## Given records:
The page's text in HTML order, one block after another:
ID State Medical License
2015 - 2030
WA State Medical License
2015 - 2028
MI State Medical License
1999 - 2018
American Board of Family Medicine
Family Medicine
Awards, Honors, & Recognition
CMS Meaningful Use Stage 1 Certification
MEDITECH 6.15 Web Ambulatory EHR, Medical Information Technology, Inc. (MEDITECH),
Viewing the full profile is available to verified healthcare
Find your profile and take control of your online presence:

## What to do:
Report how many lines of the entries hold the string "Medicine". Provide the number alone.

## Exercise solution:
2